_Collected data entries_
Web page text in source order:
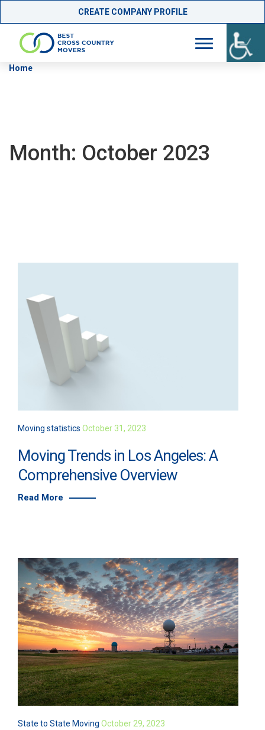
Skip
CREATE COMPANY PROFILE
Home
Month: October 2023
Moving statistics October 31, 2023
Moving Trends in Los Angeles: A
Comprehensive Overview
Read More
State to State Moving October 29, 2023

_Instructions for the task_
All of the entries above need to be repeated exactly, minus the pictures.

_Exercise answer_
Web page text in source order:
Skip
CREATE COMPANY PROFILE
Home
Month: October 2023
Moving statistics October 31, 2023
Moving Trends in Los Angeles: A
Comprehensive Overview
Read More
State to State Moving October 29, 2023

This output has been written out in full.